Ocheese Creamery started selling milk wholesale and directly to the public five years ago.
“This is actually where the milking takes place up here” says Pierre Wesselhoft, the son of the owners.
Its a niche dairy…using low temperature pasteurization “We think this makes a better product.”
And even bottling in glass bottles. “There’s no possibility of things to leach into the milk you don’t want there” says Wesselhoft.
Three years ago, the state ordered Ocheesee to stop selling skim milk…unless it agreed to add vitamin A back into what is already a natural product. Ocheesee says its customers want no part of added vitamins.
“Let us make our product. Say what it is, Natural skim milk with nothing added to it, and let us sell it like that, and they want to say, no, you can’t do that, so..” says Pierre.
Now its a case of David battling Goliath. Ocheesee is suing in Federal Court. They argue the state can’t make the dairy call its milk “imitation skim milk” because it isn’t.
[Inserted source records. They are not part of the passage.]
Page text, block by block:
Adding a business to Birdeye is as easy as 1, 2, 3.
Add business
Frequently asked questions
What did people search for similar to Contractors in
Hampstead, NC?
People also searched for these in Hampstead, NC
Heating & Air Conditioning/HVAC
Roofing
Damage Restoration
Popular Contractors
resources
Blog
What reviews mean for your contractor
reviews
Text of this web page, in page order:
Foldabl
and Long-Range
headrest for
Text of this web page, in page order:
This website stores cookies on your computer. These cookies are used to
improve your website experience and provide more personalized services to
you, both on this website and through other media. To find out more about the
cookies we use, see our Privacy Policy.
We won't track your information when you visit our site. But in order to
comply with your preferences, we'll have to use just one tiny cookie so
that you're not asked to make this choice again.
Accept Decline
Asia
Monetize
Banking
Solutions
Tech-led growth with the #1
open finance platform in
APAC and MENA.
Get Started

On any given day, this dairy is milking a hundred cows a day. Each one producing five gallons of milk.
Ironically, Ocheesee is allowed to use the skim milk it can’t sell to make yogurt or cottage cheese. “It’s sort of silly” says Wesselhoft. “We can make yogurt from it. All we do is add culture to the skim milk so we can sell that yogurt and its safe for people to eat and we don’t add vitamin A to the yogurt.”
Until the case is resolved, OCheesee will keep skimming it’s milk to make cream and butter, and will keep dumping as many as 400 gallons of drinkable skim milk each week onto its fields as fertilizer.
Not all states require the vitamins removed from milk in the skimming process to be added back in before it can be sold. A ruling from the Federal Courts is expected in about a month.